Activity: Check every line of the data and copy the ones where "Shurooq" appears.

Source records:
::::::

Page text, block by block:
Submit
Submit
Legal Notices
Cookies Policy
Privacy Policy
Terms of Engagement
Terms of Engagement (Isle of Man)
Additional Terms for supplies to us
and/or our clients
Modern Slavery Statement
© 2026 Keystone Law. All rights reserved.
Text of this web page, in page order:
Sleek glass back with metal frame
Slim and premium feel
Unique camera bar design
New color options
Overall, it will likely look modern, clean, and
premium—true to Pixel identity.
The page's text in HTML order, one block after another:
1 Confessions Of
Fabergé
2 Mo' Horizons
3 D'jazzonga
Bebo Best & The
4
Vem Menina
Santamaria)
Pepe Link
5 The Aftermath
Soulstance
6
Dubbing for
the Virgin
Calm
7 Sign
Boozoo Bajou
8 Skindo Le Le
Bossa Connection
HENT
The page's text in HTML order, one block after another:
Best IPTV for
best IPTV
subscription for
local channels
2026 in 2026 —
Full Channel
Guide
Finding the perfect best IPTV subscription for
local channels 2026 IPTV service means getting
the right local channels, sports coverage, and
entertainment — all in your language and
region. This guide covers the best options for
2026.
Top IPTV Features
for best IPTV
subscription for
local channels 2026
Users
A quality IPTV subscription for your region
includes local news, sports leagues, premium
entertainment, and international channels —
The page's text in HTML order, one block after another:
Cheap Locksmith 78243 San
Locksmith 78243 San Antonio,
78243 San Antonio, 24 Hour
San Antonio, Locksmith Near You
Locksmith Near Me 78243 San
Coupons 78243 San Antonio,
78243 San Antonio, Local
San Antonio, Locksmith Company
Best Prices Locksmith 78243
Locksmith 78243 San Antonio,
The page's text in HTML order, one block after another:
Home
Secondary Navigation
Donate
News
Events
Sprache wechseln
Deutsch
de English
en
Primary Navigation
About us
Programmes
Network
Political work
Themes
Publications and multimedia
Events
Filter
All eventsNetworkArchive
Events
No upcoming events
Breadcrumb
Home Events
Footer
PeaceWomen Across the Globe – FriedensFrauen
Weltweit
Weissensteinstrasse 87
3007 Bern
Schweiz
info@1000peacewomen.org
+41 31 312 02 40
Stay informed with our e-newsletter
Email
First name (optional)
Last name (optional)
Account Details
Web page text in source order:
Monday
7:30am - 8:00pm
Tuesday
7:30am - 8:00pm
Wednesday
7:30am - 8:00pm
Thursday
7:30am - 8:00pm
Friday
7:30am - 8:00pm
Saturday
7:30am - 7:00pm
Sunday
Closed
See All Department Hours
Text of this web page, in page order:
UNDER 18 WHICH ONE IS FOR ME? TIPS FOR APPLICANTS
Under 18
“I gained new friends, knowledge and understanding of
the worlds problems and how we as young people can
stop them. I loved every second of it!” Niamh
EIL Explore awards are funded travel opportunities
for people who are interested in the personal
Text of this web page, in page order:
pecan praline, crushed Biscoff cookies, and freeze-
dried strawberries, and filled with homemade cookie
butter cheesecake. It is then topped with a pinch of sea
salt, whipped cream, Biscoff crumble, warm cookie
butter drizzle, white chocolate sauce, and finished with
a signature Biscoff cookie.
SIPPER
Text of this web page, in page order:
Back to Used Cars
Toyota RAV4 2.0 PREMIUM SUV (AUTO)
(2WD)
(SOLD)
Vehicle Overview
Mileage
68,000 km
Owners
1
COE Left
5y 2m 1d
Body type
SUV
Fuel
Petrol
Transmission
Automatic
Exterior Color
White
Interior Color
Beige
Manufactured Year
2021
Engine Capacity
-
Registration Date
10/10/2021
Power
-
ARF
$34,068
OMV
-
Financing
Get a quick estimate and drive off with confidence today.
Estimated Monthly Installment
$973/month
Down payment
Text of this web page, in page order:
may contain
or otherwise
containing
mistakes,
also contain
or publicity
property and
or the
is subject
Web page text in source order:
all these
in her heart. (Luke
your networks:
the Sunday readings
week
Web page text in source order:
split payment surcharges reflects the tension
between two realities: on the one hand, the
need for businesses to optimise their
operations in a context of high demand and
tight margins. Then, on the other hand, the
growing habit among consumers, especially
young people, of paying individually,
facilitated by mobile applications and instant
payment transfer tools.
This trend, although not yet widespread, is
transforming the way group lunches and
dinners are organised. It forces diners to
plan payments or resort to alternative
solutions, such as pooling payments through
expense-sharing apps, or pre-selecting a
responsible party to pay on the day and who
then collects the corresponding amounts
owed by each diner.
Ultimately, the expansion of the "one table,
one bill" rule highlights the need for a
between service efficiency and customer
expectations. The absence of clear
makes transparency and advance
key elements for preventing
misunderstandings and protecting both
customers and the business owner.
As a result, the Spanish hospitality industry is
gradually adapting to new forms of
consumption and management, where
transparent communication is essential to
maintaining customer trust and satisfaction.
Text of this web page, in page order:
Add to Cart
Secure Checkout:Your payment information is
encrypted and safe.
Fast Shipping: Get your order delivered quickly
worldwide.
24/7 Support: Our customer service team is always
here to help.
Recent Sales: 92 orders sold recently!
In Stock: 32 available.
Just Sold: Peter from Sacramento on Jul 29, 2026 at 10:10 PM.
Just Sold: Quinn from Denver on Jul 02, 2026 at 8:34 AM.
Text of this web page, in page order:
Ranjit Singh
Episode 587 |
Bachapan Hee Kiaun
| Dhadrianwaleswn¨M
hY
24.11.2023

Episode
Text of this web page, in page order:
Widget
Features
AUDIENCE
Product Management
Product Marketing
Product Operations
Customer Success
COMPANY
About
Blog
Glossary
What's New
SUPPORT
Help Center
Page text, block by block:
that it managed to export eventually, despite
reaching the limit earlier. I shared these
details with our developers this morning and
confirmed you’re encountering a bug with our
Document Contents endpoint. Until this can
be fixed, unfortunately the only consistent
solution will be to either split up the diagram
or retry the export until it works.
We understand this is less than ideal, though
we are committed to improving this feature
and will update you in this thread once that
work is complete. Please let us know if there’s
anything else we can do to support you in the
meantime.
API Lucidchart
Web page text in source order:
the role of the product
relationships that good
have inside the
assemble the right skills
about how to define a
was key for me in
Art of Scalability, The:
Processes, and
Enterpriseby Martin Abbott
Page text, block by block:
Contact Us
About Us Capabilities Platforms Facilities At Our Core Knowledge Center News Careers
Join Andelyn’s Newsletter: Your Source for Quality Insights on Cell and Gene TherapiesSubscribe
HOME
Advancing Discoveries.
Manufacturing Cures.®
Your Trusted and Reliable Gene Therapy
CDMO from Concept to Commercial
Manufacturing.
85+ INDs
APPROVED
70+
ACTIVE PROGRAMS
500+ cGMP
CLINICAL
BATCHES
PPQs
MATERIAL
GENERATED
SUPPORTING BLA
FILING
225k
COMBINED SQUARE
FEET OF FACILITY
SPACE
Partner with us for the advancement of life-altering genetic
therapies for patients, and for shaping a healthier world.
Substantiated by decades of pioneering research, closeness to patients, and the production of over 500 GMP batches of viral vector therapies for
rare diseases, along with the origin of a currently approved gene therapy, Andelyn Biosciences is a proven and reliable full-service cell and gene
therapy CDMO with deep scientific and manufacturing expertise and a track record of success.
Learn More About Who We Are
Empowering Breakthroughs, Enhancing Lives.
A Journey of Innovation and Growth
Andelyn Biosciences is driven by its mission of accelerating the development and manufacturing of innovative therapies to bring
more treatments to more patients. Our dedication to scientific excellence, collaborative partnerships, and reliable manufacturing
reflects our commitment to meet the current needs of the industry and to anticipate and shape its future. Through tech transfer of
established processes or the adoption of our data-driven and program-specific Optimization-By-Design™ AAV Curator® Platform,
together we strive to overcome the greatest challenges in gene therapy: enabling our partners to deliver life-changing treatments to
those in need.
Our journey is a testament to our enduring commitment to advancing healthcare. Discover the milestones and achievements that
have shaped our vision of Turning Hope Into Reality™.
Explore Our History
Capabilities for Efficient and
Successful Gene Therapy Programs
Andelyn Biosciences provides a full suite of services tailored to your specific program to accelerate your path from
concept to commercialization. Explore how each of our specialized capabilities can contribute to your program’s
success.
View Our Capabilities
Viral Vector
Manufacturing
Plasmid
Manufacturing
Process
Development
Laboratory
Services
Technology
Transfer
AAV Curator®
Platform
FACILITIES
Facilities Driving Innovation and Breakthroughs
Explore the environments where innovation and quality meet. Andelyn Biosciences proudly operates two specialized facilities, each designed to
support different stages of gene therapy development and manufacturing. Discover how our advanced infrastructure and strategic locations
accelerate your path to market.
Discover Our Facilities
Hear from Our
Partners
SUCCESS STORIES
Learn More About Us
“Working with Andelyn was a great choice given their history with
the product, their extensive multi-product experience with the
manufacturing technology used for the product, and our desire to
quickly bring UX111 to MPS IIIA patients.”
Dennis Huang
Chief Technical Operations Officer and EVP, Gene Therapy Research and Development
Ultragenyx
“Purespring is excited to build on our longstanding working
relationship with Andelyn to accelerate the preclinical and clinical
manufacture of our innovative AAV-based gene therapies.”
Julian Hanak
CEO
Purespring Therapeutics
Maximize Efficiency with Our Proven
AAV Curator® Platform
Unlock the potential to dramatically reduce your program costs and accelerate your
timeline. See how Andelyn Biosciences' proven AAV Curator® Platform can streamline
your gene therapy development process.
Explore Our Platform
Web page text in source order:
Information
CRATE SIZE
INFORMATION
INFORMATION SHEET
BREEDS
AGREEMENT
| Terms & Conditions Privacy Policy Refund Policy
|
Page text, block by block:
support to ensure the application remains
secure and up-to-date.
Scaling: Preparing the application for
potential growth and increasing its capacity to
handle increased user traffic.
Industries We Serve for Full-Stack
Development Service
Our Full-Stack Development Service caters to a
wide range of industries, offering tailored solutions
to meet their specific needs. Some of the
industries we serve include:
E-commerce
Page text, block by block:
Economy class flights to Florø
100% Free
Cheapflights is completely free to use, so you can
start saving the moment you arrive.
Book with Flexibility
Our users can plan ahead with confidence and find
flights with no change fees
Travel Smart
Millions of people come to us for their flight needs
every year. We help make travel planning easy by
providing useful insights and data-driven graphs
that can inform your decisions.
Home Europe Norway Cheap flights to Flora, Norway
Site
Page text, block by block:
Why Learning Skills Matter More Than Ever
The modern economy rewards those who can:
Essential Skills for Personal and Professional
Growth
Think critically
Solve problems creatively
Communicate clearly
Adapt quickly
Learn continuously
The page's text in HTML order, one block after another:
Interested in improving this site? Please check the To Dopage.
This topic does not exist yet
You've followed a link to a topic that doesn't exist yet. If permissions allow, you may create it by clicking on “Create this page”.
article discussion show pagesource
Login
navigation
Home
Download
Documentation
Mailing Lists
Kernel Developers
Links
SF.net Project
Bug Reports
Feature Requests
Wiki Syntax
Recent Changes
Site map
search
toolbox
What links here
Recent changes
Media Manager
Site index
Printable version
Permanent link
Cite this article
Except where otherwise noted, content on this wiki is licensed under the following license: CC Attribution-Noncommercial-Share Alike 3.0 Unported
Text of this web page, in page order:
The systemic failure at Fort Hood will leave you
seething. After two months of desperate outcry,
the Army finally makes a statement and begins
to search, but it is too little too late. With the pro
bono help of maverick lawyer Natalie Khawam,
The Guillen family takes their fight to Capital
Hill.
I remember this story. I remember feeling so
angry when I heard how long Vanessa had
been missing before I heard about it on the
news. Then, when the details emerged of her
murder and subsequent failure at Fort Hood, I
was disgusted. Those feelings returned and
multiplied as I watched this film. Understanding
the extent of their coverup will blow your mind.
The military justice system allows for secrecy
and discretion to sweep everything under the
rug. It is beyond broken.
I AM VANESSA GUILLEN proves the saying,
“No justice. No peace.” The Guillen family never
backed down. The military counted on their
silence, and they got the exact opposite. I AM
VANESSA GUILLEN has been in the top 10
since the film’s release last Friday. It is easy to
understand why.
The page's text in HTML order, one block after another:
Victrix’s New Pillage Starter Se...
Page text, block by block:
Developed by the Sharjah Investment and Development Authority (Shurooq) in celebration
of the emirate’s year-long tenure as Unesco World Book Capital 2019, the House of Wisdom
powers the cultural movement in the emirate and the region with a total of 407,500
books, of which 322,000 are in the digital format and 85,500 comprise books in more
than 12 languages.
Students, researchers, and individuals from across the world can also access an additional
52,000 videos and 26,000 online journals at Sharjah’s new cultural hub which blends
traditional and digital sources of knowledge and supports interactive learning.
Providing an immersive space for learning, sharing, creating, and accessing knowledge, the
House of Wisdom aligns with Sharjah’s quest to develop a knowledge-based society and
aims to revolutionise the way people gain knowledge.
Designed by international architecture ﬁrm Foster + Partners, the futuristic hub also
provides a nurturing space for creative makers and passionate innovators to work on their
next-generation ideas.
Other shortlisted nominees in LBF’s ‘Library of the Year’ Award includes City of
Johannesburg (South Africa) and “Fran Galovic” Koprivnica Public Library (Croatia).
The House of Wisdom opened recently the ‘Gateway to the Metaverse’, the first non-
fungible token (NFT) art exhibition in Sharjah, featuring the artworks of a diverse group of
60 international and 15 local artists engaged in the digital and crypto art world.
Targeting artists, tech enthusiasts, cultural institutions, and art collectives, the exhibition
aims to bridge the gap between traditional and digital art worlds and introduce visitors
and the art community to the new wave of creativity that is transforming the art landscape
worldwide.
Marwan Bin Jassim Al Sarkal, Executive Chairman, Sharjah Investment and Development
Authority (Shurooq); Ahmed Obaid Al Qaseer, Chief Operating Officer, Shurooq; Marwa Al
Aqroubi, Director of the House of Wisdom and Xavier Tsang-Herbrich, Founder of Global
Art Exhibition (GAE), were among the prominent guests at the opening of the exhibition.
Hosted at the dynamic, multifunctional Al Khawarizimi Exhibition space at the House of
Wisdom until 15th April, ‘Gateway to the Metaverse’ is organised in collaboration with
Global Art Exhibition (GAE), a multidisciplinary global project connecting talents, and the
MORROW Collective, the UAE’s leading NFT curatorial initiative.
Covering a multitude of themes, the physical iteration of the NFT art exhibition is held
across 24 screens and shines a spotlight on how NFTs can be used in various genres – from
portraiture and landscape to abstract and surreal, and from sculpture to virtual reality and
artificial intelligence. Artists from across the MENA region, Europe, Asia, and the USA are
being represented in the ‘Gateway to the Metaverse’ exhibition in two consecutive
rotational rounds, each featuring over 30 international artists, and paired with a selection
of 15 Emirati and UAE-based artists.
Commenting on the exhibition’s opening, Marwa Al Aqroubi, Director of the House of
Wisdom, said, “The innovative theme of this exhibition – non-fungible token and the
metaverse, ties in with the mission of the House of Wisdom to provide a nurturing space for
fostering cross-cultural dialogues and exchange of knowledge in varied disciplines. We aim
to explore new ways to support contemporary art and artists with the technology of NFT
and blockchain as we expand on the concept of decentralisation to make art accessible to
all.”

::::::

Task output:
Developed by the Sharjah Investment and Development Authority (Shurooq) in celebration
Authority (Shurooq); Ahmed Obaid Al Qaseer, Chief Operating Officer, Shurooq; Marwa Al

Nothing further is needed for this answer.